I'd like the entries repeated exactly, pictures omitted.

[RECORDS FOR PROCESSING]
────────────────
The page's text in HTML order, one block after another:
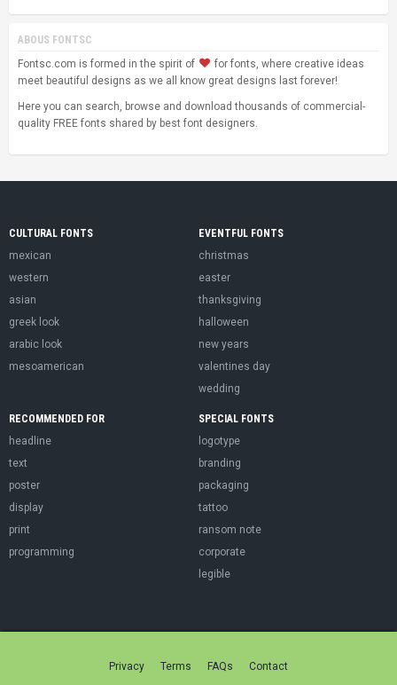
ABOUS FONTSC
Fontsc.com is formed in the spirit of
for fonts, where creative ideas
meet beautiful designs as we all know great designs last forever!
Here you can search, browse and download thousands of commercial-
quality FREE fonts shared by best font designers.
CULTURAL FONTS
mexican
western
asian
greek look
arabic look
mesoamerican
EVENTFUL FONTS
christmas
easter
thanksgiving
halloween
new years
valentines day
wedding
RECOMMENDED FOR
headline
text
poster
display
print
programming
SPECIAL FONTS
logotype
branding
packaging
tattoo
ransom note
corporate
legible
Privacy Terms FAQs Contact
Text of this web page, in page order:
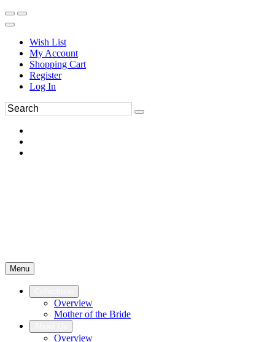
────────────────
[TASK OUTPUT]
The page's text in HTML order, one block after another:
ABOUS FONTSC
Fontsc.com is formed in the spirit of
for fonts, where creative ideas
meet beautiful designs as we all know great designs last forever!
Here you can search, browse and download thousands of commercial-
quality FREE fonts shared by best font designers.
CULTURAL FONTS
mexican
western
asian
greek look
arabic look
mesoamerican
EVENTFUL FONTS
christmas
easter
thanksgiving
halloween
new years
valentines day
wedding
RECOMMENDED FOR
headline
text
poster
display
print
programming
SPECIAL FONTS
logotype
branding
packaging
tattoo
ransom note
corporate
legible
Privacy Terms FAQs Contact
Text of this web page, in page order:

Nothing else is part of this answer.